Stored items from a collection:
====
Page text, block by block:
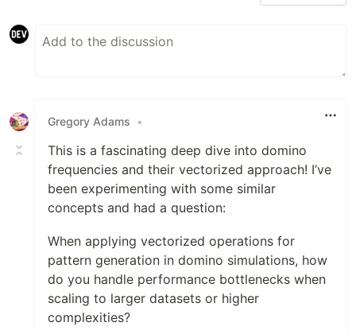
Gregory Adams •
This is a fascinating deep dive into domino
frequencies and their vectorized approach! I’ve
been experimenting with some similar
concepts and had a question:
When applying vectorized operations for
pattern generation in domino simulations, how
do you handle performance bottlenecks when
scaling to larger datasets or higher
complexities?
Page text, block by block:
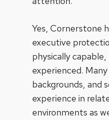
Yes, Cornerstone
executive
physically
experienced.
backgrounds, and
experience in
environments as
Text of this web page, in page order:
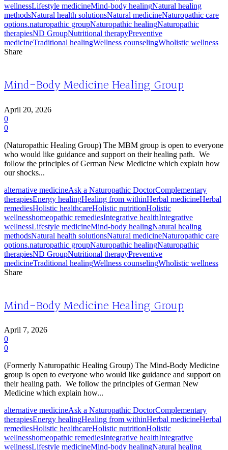
wellnessLifestyle medicineMind-body healingNatural healing
methodsNatural health solutionsNatural medicineNaturopathic care
options.naturopathic groupNaturopathic healingNaturopathic
therapiesND GroupNutritional therapyPreventive
medicineTraditional healingWellness counselingWholistic wellness
Share
Mind-Body Medicine Healing Group
April 20, 2026
0
0
(Naturopathic Healing Group) The MBM group is open to everyone
who would like guidance and support on their healing path. We
follow the principles of German New Medicine which explain how
our shocks...
alternative medicineAsk a Naturopathic DoctorComplementary
therapiesEnergy healingHealing from withinHerbal medicineHerbal
remediesHolistic healthcareHolistic nutritionHolistic
wellnesshomeopathic remediesIntegrative healthIntegrative
wellnessLifestyle medicineMind-body healingNatural healing
methodsNatural health solutionsNatural medicineNaturopathic care
options.naturopathic groupNaturopathic healingNaturopathic
therapiesND GroupNutritional therapyPreventive
medicineTraditional healingWellness counselingWholistic wellness
Share
Mind-Body Medicine Healing Group
April 7, 2026
0
0
(Formerly Naturopathic Healing Group) The Mind-Body Medicine
group is open to everyone who would like guidance and support on
their healing path. We follow the principles of German New
Medicine which explain how...
alternative medicineAsk a Naturopathic DoctorComplementary
therapiesEnergy healingHealing from withinHerbal medicineHerbal
remediesHolistic healthcareHolistic nutritionHolistic
wellnesshomeopathic remediesIntegrative healthIntegrative
wellnessLifestyle medicineMind-body healingNatural healing
====
TASK PROMPT>
Give the records back verbatim, pictures excluded.

THE ANSWER>
Page text, block by block:
Gregory Adams •
This is a fascinating deep dive into domino
frequencies and their vectorized approach! I’ve
been experimenting with some similar
concepts and had a question:
When applying vectorized operations for
pattern generation in domino simulations, how
do you handle performance bottlenecks when
scaling to larger datasets or higher
complexities?
Page text, block by block:
Yes, Cornerstone
executive
physically
experienced.
backgrounds, and
experience in
environments as
Text of this web page, in page order:
wellnessLifestyle medicineMind-body healingNatural healing
methodsNatural health solutionsNatural medicineNaturopathic care
options.naturopathic groupNaturopathic healingNaturopathic
therapiesND GroupNutritional therapyPreventive
medicineTraditional healingWellness counselingWholistic wellness
Share
Mind-Body Medicine Healing Group
April 20, 2026
0
0
(Naturopathic Healing Group) The MBM group is open to everyone
who would like guidance and support on their healing path. We
follow the principles of German New Medicine which explain how
our shocks...
alternative medicineAsk a Naturopathic DoctorComplementary
therapiesEnergy healingHealing from withinHerbal medicineHerbal
remediesHolistic healthcareHolistic nutritionHolistic
wellnesshomeopathic remediesIntegrative healthIntegrative
wellnessLifestyle medicineMind-body healingNatural healing
methodsNatural health solutionsNatural medicineNaturopathic care
options.naturopathic groupNaturopathic healingNaturopathic
therapiesND GroupNutritional therapyPreventive
medicineTraditional healingWellness counselingWholistic wellness
Share
Mind-Body Medicine Healing Group
April 7, 2026
0
0
(Formerly Naturopathic Healing Group) The Mind-Body Medicine
group is open to everyone who would like guidance and support on
their healing path. We follow the principles of German New
Medicine which explain how...
alternative medicineAsk a Naturopathic DoctorComplementary
therapiesEnergy healingHealing from withinHerbal medicineHerbal
remediesHolistic healthcareHolistic nutritionHolistic
wellnesshomeopathic remediesIntegrative healthIntegrative
wellnessLifestyle medicineMind-body healingNatural healing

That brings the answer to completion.